Copy exactly, no pictures: every line from the one that contains "Text of this" through the end of the entries below.

Records from a collection
╔══

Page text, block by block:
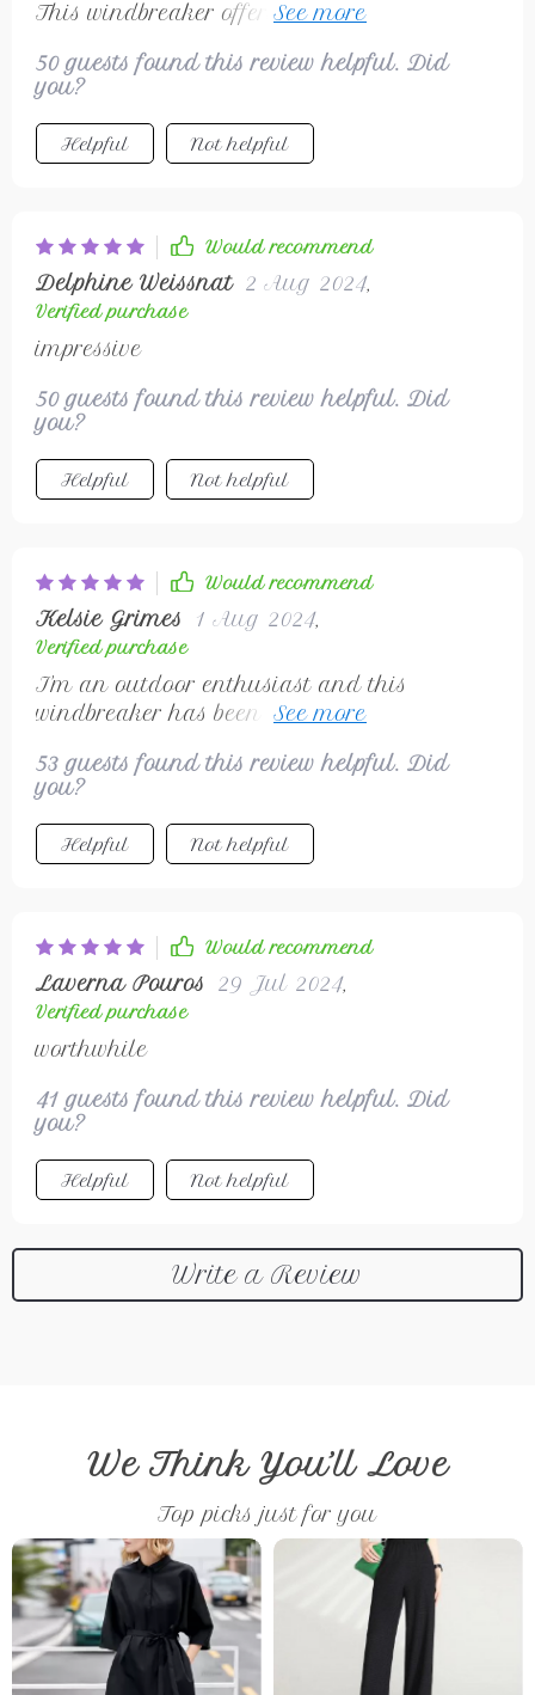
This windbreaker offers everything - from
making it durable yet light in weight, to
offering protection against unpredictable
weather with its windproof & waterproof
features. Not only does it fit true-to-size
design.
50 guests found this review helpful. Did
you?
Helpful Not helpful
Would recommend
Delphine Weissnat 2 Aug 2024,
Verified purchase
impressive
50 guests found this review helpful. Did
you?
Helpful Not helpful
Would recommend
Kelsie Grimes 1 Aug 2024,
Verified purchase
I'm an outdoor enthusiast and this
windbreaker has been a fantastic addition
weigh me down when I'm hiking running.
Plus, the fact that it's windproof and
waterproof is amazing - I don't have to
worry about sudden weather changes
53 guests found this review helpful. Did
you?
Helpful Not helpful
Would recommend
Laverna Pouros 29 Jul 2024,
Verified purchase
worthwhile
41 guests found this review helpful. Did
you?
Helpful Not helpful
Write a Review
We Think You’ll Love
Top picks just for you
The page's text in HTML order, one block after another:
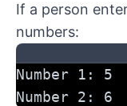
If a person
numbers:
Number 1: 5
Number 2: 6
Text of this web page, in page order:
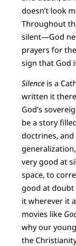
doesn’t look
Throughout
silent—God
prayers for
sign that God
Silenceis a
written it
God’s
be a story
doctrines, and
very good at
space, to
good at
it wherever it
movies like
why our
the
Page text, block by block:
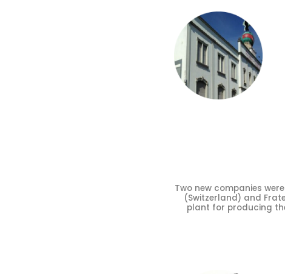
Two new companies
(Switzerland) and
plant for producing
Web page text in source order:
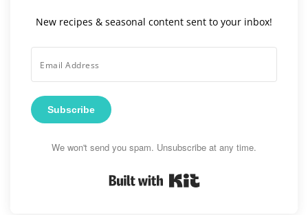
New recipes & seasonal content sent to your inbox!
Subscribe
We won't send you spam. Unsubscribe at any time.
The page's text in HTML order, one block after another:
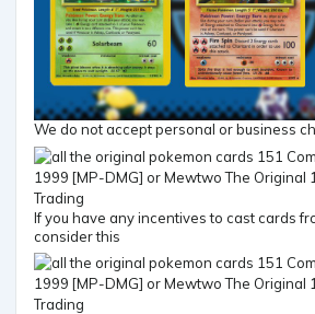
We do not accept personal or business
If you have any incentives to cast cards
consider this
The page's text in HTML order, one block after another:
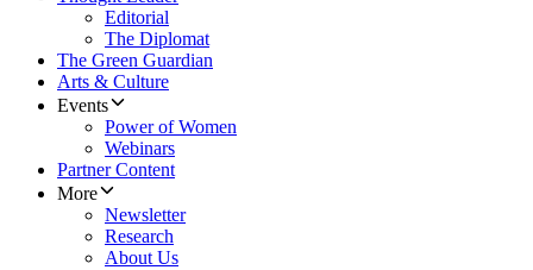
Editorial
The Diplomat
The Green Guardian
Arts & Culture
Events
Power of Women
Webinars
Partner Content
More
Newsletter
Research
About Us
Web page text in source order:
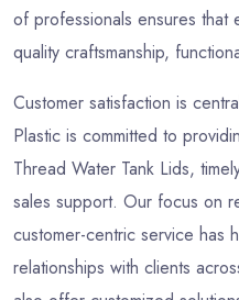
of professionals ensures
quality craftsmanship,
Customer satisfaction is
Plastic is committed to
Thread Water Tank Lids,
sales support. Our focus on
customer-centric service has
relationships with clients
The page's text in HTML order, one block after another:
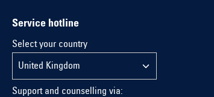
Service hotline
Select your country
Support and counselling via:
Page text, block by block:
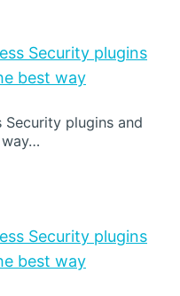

╚══

_ANSWER FOR THIS EXERCISE:_
Text of this web page, in page order:
doesn’t look
Throughout
silent—God
prayers for
sign that God
Silenceis a
written it
God’s
be a story
doctrines, and
very good at
space, to
good at
it wherever it
movies like
why our
the
Page text, block by block:
Two new companies
(Switzerland) and
plant for producing
Web page text in source order:
New recipes & seasonal content sent to your inbox!
Subscribe
We won't send you spam. Unsubscribe at any time.
The page's text in HTML order, one block after another:
We do not accept personal or business
If you have any incentives to cast cards
consider this
The page's text in HTML order, one block after another:
Editorial
The Diplomat
The Green Guardian
Arts & Culture
Events
Power of Women
Webinars
Partner Content
More
Newsletter
Research
About Us
Web page text in source order:
of professionals ensures
quality craftsmanship,
Customer satisfaction is
Plastic is committed to
Thread Water Tank Lids,
sales support. Our focus on
customer-centric service has
relationships with clients
The page's text in HTML order, one block after another:
Service hotline
Select your country
Support and counselling via:
Page text, block by block:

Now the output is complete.